The seriousness of the ABBYY a revolution in the field of computational linguistics shows not only many years of work for more than three hundred employees, but also of interest to the platform from the Development Fund of the Center of Research and Commercializing of New Technologies (Foundation laquo; Skolkovoraquo ;) , select the most promising projects and carrying out their support. No less compelling is the financial aspect and the matter: total investment fund laquo; Skolkovoraquo c Compreno – 475 million rubles, which is half the funding for the project. The second part (475 million rubles). Introduces herself ABBYY. Impressive numbers, emphasizing the scope and scale of the project.

amount of technology

To understand the nuances underlying the Compreno mechanisms and the logic of their work is to understand the fundamental concept of the project is as follows.

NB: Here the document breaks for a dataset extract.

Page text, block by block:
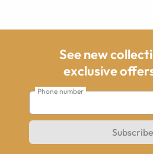
See new
exclusive
Phone number
Subscribe

Whatever the language of civilized people may say, the concepts that they represent words, many more similarities than differences. We all live in houses, use furniture, telephones, we travel by car, go to work in the office, fly on airplanes, etc. These concepts are general and do not depend on the language in terms of what we imagined them. Catching this connecting thread, ABBYY constructed language independent universal semantic hierarchy of concepts.

Semantic hierarchy of concepts is a universal language for all wood, thick branches which are more general terms (eg, laquo; dvizhenieraquo;) and thin – a more specific meaning, structured from the general to the specific (laquo; polzatraquo;, laquo ; letatraquo;, laquo; peshkomraquo walk;, laquo; begatraquo, etc.). If we are talking about the head of the organization, then the head of the class of lexical concept appears laquo; liderraquo, and subclasses are more specific concepts, such as laquo; bossraquo;, laquo; nachalnikraquo;, laquo; rukovoditelraquo;, laquo; shefraquo; and other words and phrases, which are a kind of leaves on the tree of concepts.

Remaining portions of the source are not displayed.